新しい一年が始まる日、日の出の時間をあらかじめ調べ、薄暗い早朝に皆そろって起きだし、近くの公園の草広場をめざした。チビちゃんも肌を寒気にさらし目をパッチリ開けている。
すでに大勢の人々が、思い思いの祈念を胸に集まっている。子どもたちは元気だ。犬は飼い主の足元で凛として、やがて太陽が昇るであろう一点を凝視している。お年寄りも連れ合いや家族に支えられ集い、なおも新しい年に思いを巡らしている。
思えば昨年は、なおも続くコロナ禍のなか、2月の下旬に突然始まったロシアのウクライナ侵略に振り回され、世界が混乱した。わが日本もとんでもない方向に行きかねない。すでに危ない橋を渡り始めている、という指摘もある。
おそらく多くの人々が、争いをやめ和解の道を歩みだすことを望んでいるだろう、と思う。発端がどうあれ。だって、あの世界の一点がわが身に、自分たちの生活につながっていることを実感し始めているから。
大きな世界や、二国間のことや、身近な個人の間でも争いは起きる可能性はある。物事は均一ではなく、わずかな違いは綻びとなり、場合によっては争いにまで発展するかもしれないから。そこで終局として「和解」が求められる。
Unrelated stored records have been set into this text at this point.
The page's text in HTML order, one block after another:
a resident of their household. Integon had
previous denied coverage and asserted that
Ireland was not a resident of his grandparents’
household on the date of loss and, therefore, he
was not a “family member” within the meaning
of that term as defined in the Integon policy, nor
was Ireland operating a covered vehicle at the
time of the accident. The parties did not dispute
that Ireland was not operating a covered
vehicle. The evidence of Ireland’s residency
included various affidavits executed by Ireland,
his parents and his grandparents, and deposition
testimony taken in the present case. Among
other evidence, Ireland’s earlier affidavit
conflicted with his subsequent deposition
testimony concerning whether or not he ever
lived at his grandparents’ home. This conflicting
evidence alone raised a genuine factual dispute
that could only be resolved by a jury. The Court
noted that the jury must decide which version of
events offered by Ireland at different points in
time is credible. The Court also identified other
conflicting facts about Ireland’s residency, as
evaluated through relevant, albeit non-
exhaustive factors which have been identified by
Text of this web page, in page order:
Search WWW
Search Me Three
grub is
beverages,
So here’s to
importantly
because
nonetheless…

冷静な第三者の裁断で、接点や中間点をさぐり、大事・小事をおいて妥協の道をさぐる。両者は納得できないことではあっても、角突き合わせ互いに睨みあっていた視線を未来に向けなおし、「和解」を受け入れる。そこに残される幼いもの、弱者の痛みはそれぞれの肩に担われる。どのくらいの時間を要するかはわからない。
……予定時間を20分ほど遅れ、やがて顔を出した真新しい太陽に向かって、そんな思考をめぐらしながら旧年中への感謝と、新年の平和と無事を祈って手を合わせた朝でした。